Avant de rejoindre l’Elysée, Bruno Joubert était secrétaire général adjoint du Quai. Il n’est pas parti sans prendre soin de transmettre les consignes à Jean-Loup Kuhn, son successeur qui arrive de l’Ofpra, le célèbre organisme en charge de la gestion des demandes d’asile politique. Et Joubert ne le lui a pas caché : il n’était pas mécontent d’échapper à une étrange corvée : la rencontre au cours de laquelle le tout nouvel ambassadeur de France au Honduras devait recevoir ses instructions. Il faut dire que l’ambassadeur en question est le jeune Dominati, ainsi recasé loin de Paris par la volonté chiraquienne. Beaucoup l’ont cru nommé au Panama et lui-même n’avait pas très bien compris où on lui proposait de partir lorsqu’un émissaire de Chirac lui avait parlé de Tegucigalpa…Le besoin de partir était si fort. La rencontre entre le nouveau secrétaire général adjoint et le nouvel ambassadeur a quand même duré une heure et tous les présents ont loué la maîtrise de Kuhn qui a su éviter de trop montrer son mépris. Malgré les demandes insistantes de ne pas poursuivre cette nomination, l’Elysée, décidément très attaché à l’héritage chiraquien, a fait savoir que cette nomination n’était plus négociable. Dans l’affaire, celui qui évite le discrédit, c’est Kouchner, puisque personne n’a cru bon de lui en parler.
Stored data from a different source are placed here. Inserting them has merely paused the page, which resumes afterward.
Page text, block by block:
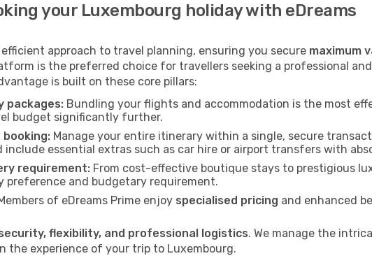
your Luxembourg holiday with eDreams
approach to travel planning, ensuring you secure maximum
is the preferred choice for travellers seeking a professional
is built on these core pillars:
packages: Bundling your flights and accommodation is the most
budget significantly further.
booking: Manage your entire itinerary within a single, secure
essential extras such as car hire or airport transfers with
requirement: From cost-effective boutique stays to prestigious
preference and budgetary requirement.
of eDreams Prime enjoy specialised pricing and enhanced
flexibility, and professional logistics. We manage the
the experience of your trip to Luxembourg.
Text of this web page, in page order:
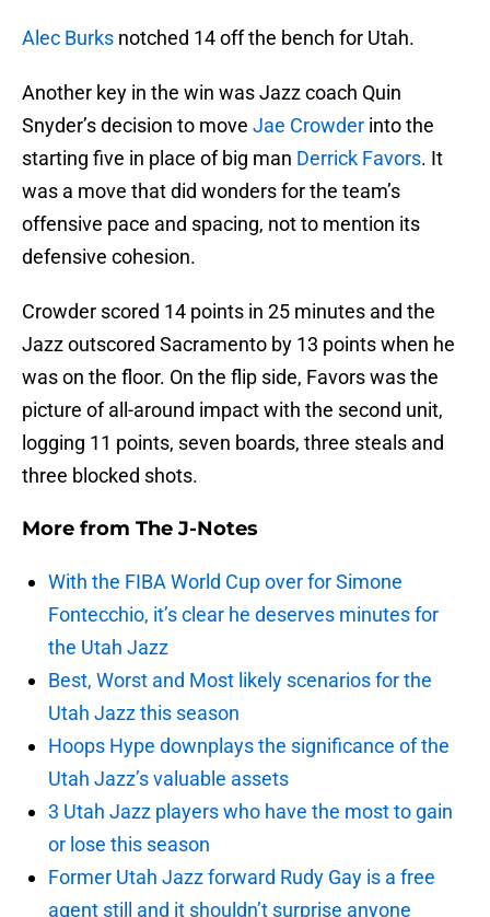
Alec Burks notched 14 off the bench for Utah.
Another key in the win was Jazz coach Quin
Snyder’s decision to move Jae Crowder into the
starting five in place of big man Derrick Favors. It
was a move that did wonders for the team’s
offensive pace and spacing, not to mention its
defensive cohesion.
Crowder scored 14 points in 25 minutes and the
Jazz outscored Sacramento by 13 points when he
was on the floor. On the flip side, Favors was the
picture of all-around impact with the second unit,
logging 11 points, seven boards, three steals and
three blocked shots.
More from The J-Notes
With the FIBA World Cup over for Simone
Fontecchio, it’s clear he deserves minutes for
the Utah Jazz
Best, Worst and Most likely scenarios for the
Utah Jazz this season
Hoops Hype downplays the significance of the
Utah Jazz’s valuable assets
3 Utah Jazz players who have the most to gain
or lose this season
Former Utah Jazz forward Rudy Gay is a free
agent still and it shouldn’t surprise anyone
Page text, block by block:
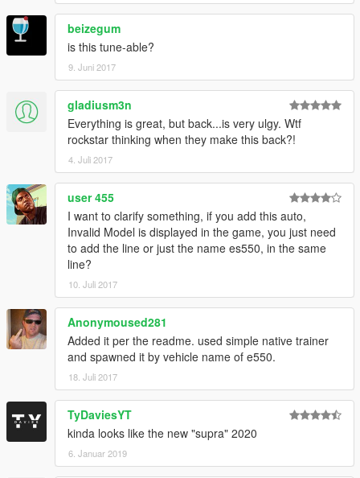
beizegum
is this tune-able?
9. Juni 2017
gladiusm3n
Everything is great, but back...is very ulgy. Wtf
rockstar thinking when they make this back?!
4. Juli 2017
user 455
I want to clarify something, if you add this auto,
Invalid Model is displayed in the game, you just need
to add the line or just the name es550, in the same
line?
10. Juli 2017
Anonymoused281
Added it per the readme. used simple native trainer
and spawned it by vehicle name of e550.
18. Juli 2017
TyDaviesYT
kinda looks like the new "supra" 2020
6. Januar 2019
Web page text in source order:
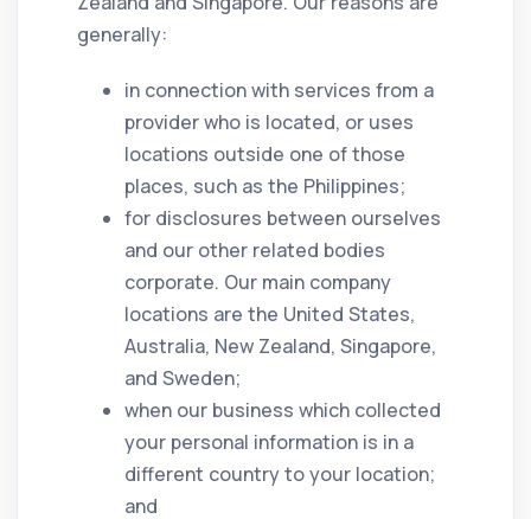
generally:
in connection with services from a
provider who is located, or uses
locations outside one of those
places, such as the Philippines;
for disclosures between ourselves
and our other related bodies
corporate. Our main company
locations are the United States,
Australia, New Zealand, Singapore,
and Sweden;
when our business which collected
your personal information is in a
different country to your location;
and
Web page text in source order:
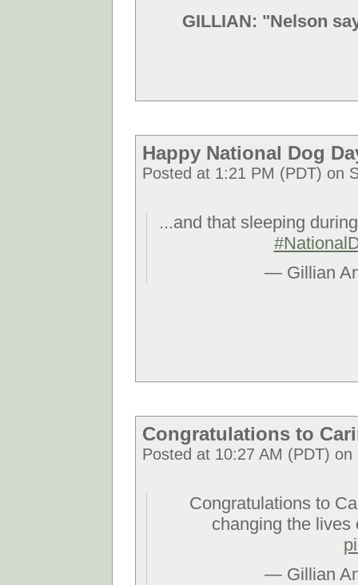
GILLIAN: "Nelson
Happy National Dog
Posted at 1:21 PM (PDT) on
...and that sleeping
— Gillian
Congratulations to
Posted at 10:27 AM (PDT)
Congratulations to
changing the
— Gillian
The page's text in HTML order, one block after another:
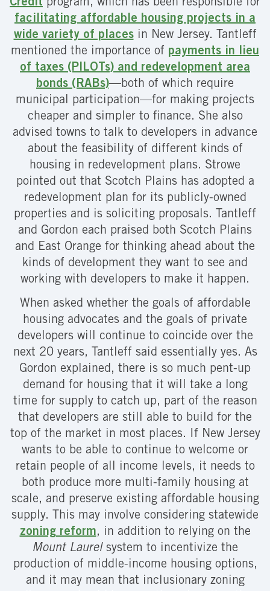
Credit program, which has been responsible for
facilitating affordable housing projects in a
wide variety of placesin New Jersey. Tantleff
mentioned the importance of payments in lieu
of taxes (PILOTs) and redevelopment area
bonds (RABs)—both of which require
municipal participation—for making projects
cheaper and simpler to finance. She also
advised towns to talk to developers in advance
about the feasibility of different kinds of
housing in redevelopment plans. Strowe
pointed out that Scotch Plains has adopted a
redevelopment plan for its publicly-owned
properties and is soliciting proposals. Tantleff
and Gordon each praised both Scotch Plains
and East Orange for thinking ahead about the
kinds of development they want to see and
working with developers to make it happen.
When asked whether the goals of affordable
housing advocates and the goals of private
developers will continue to coincide over the
next 20 years, Tantleff said essentially yes. As
Gordon explained, there is so much pent-up
demand for housing that it will take a long
time for supply to catch up, part of the reason
that developers are still able to build for the
top of the market in most places. If New Jersey
wants to be able to continue to welcome or
retain people of all income levels, it needs to
both produce more multi-family housing at
scale, and preserve existing affordable housing
supply. This may involve considering statewide
zoning reform, in addition to relying on the
Mount Laurel system to incentivize the
production of middle-income housing options,
and it may mean that inclusionary zoning
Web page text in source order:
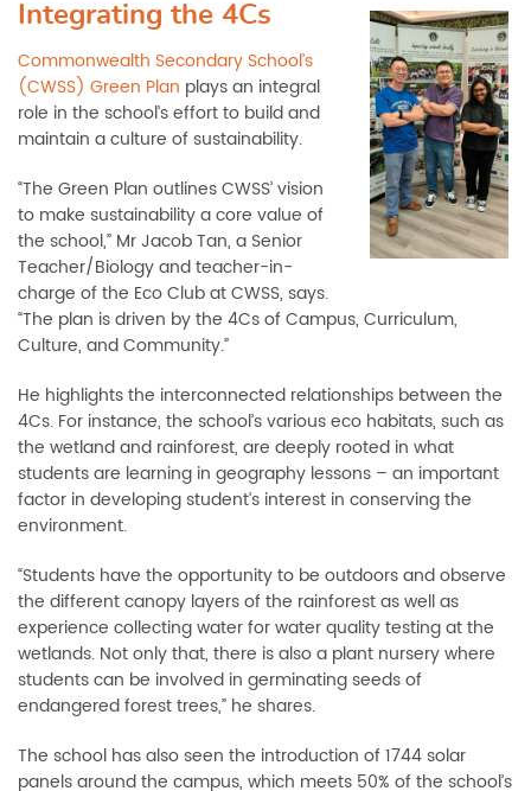
Integrating the 4Cs
Commonwealth Secondary School’s
(CWSS) Green Plan plays an integral
role in the school’s effort to build and
maintain a culture of sustainability.
“The Green Plan outlines CWSS’ vision
to make sustainability a core value of
the school,” Mr Jacob Tan, a Senior
Teacher/Biology and teacher-in-
charge of the Eco Club at CWSS, says.
“The plan is driven by the 4Cs of Campus, Curriculum,
Culture, and Community.”
He highlights the interconnected relationships between the
4Cs. For instance, the school’s various eco habitats, such as
the wetland and rainforest, are deeply rooted in what
students are learning in geography lessons – an important
factor in developing student’s interest in conserving the
environment.
“Students have the opportunity to be outdoors and observe
the different canopy layers of the rainforest as well as
experience collecting water for water quality testing at the
wetlands. Not only that, there is also a plant nursery where
students can be involved in germinating seeds of
endangered forest trees,” he shares.
The school has also seen the introduction of 1744 solar
panels around the campus, which meets 50% of the school’s
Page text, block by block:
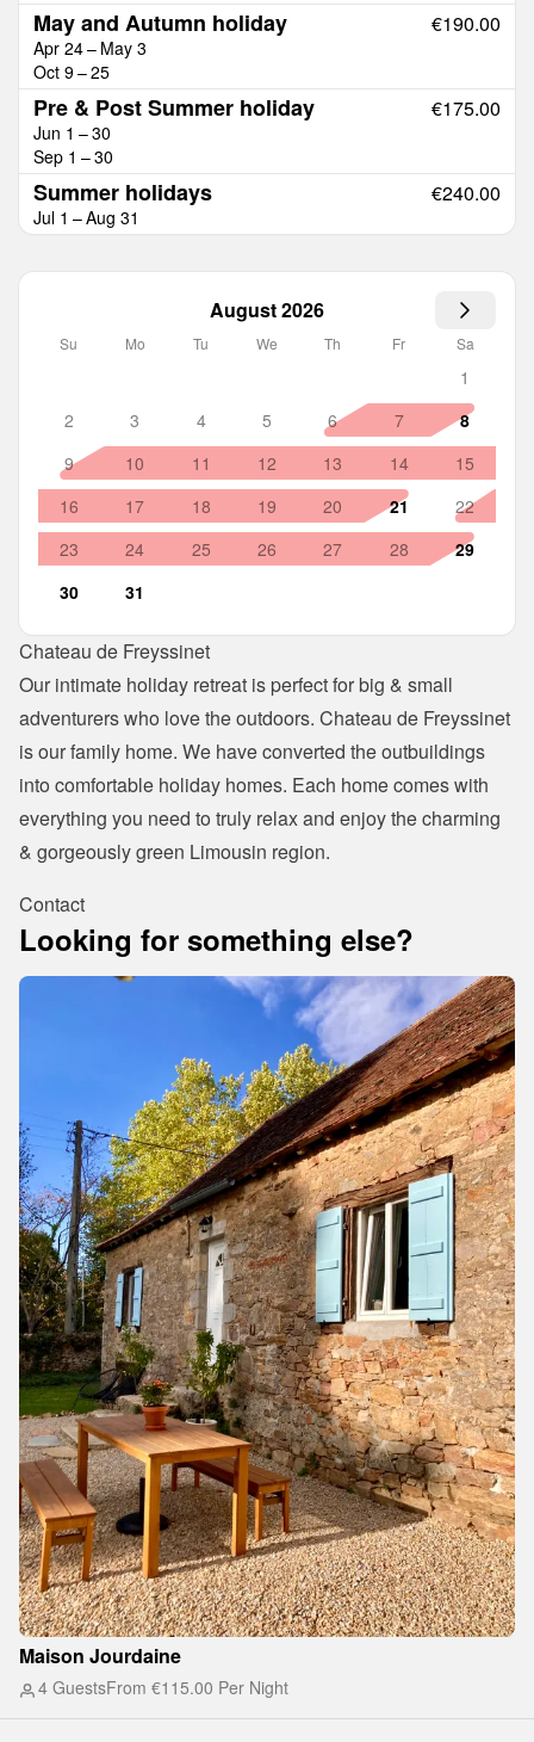
May and Autumn holiday
Apr 24 – May 3
Oct 9 – 25
€190.00
Pre & Post Summer holiday
Jun 1 – 30
Sep 1 – 30
€175.00
Summer holidays
Jul 1 – Aug 31
€240.00
August 2026
Su Mo Tu We Th Fr Sa
1
2
3 4 5 6 7
8
9
10 11 12 13 14
15
16
17 18 19 20 21
22
23
24 25 26 27 28
29
30
31
Chateau de Freyssinet
Our intimate holiday retreat is perfect for big & small
adventurers who love the outdoors. Chateau de Freyssinet
is our family home. We have converted the outbuildings
into comfortable holiday homes. Each home comes with
everything you need to truly relax and enjoy the charming
& gorgeously green Limousin region.
Contact
Looking for something else?
Maison Jourdaine
4 GuestsFrom €115.00 Per Night
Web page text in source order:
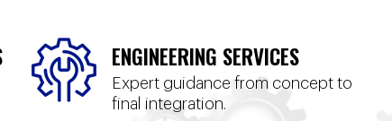
ENGINEERING SERVICES
Expert guidance from concept to
final integration.
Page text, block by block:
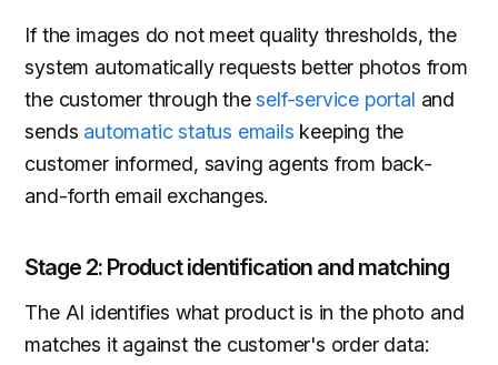
If the images do not meet quality thresholds, the
system automatically requests better photos from
the customer through theself-service portal and
sends automatic status emails keeping the
customer informed, saving agents from back-
and-forth email exchanges.
Stage 2: Product identification and matching
The AI identifies what product is in the photo and
matches it against the customer's order data:

On va finir par regretter des Michel Jobert, soit ce genre de haut fonctionnaire servant les pouvoirs du moment et passant par la politique pour exister davantage mais en conservant un peu de sens de l’Etat ou des intérêts nationaux (aux dépens d’autres intérêts nationaux contraires, aux dépens des intérêts des simples gens, car le culte des intérêts supérieurs fait toujours admettre que la fin justifie les moyens). Le message que le Sarkozisme fait passer à tous est celui de Thiers : " enrichissez-vous ! " (et tant qu’à faire, que moi, Sarko, en profite…). De là à énoncer " ce qui m’enrichit enrichit tout le monde, et tous ceux qui m’enrichissent, quels qu’ils soient, doivent pouvoir s’enrichir davantage ", il y a peu.
La rupture, si rupture il y avait, ne serait pas entre la Françafrique et des pratiques éprouvées au profit de partenariats élargis (avec les Etats-Unis, par exemple, pour contrer l’influence chinoise), mais entre les mêmes pratiques aux profit d’intérêts français et les mêmes au profit d’un seul. S’il y avait eu volonté de rupture, ce n’est pas Kouchner qui aurait été sollicité, mais Jean-Pierre Cot (et non Hubert Védrine, un moment pressenti). Mais l’esbrouffe s’accompagne de discours un peu plus modernes. Le discours de Dakar, c’est un peu l’équivalent de la " fracture sociale " chiraquienne : un baratin destiné à faire passer la pilule. Et on nommera n’importe qui n’importe où du moment qu’il soit servile et comprenne le message : favoriser l’enrichissement de qui vous nomme est essentiel pour s’enrichir un peu (mais pas trop) soi-même.